Diese Forderung höre ich inzwischen in politischen Diskussionen bis in die Unternehmerschaft hinein. Dem Bundesratsantrag der Brandenburger rot-roten Landesregierung, den Spitzensteuersatz wenigstens auf 49 Prozent anzuheben, haben SPD-, Grüne- und CDU-Vertreter in der Länderkammer bislang die Zustimmung verweigert. Aber wir werden nicht locker lassen und diese Unehrlichkeit auch anprangern.  


Ein Patentrezept gegen Steuerhinterziehung gibt es wohl nirgends in der Welt? Was müssten Bund und Ländern tun, um in Deutschland die Situation zumindest zu entschärfen?

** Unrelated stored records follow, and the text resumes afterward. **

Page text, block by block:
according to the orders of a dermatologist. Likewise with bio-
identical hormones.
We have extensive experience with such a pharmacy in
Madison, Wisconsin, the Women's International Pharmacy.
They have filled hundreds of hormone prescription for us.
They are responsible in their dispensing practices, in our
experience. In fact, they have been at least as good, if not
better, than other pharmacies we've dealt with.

Ein erster Schritt wäre getan, wenn man Steuerhinterziehung wie jeden anderen Straftatbestand behandeln würde. Ich bemerke, dass dies auch von einer immer breiteren Öffentlichkeit so gesehen wird. Selbst der Bundesrat hat kürzlich mit den Stimmen der SPD-Länder einem diesbezüglichen Antrag Brandenburgs zugestimmt. Bei Straftaten muss das Strafrecht angewendet werden. Straftatbefreiende Selbstanzeigen gehören abgeschafft. Dann kann solch unsolidarisches Verhalten auch mit allen rechtlichen Mitteln verfolgt werden. Vor dem Gesetz sind alle gleich. Das muss auch wieder im Steuerrecht gelten.  

Wie bewerten Sie das Agieren innerhalb der EU gegen grenzüberschreitende Steuerhinterziehung in Europa?

In der Europäischen Union muss eben auch gleiches Recht für alle gelten. Wie will man eine gemeinsame Finanzunion oder gar eine gemeinsame Sozialunion aufbauen, wenn man nicht mal Steueroasen und Steuerflucht überall nach den gleichen Regeln bekämpft?

US-Forscher befragten für eine Studie im März rund 7600 Bürgerinnen und Bürger aus acht EU-Staaten. Im Ergebnis sank die Zustimmung zum Projekt Europäische Union innerhalb eines Jahres von 60 auf 45 Prozent. Ähnliche Umfragen auf nationaler Ebene haben vergleichswerte Ergebnisse. Geht nicht die anfänglich erwähnte Steuermoral in dem gleichen Maße verloren, wie Vertrauen in den Staat verloren geht?

Die Debatte um Uli Hoeneß hat doch Überraschendes gezeigt: Wer hätte denn gedacht, dass Steuermoral noch als so ein hoch angesehenes Gut gilt? Ich meine, dass die Menschen nicht nur viel von ihrem Staat, viel von der Europäischen Union erwarten, sondern auch bereit sind, ihren Anteil beizutragen. Allerdings glaube ich nicht, dass die Begeisterung für das großartige europäische Projekt ausgerechnet wegen eines besseren Steuerrechts wieder wächst. Dafür bedarf es ein Mehr an europäischer Kultur, ein Mehr an sozialer Gerechtigkeit, ein Mehr an europäischer Solidarität. Angela Merkel hat da viel kaputt gemacht.  


Und wie kann dieser Entwicklung entgegen gewirkt werden?

Auch, indem die LINKE  - bei aller notwendigen Kritik an Handlungsmechanismen der EU - diese als ein positives Projekt aufnimmt und sich für sie engagiert.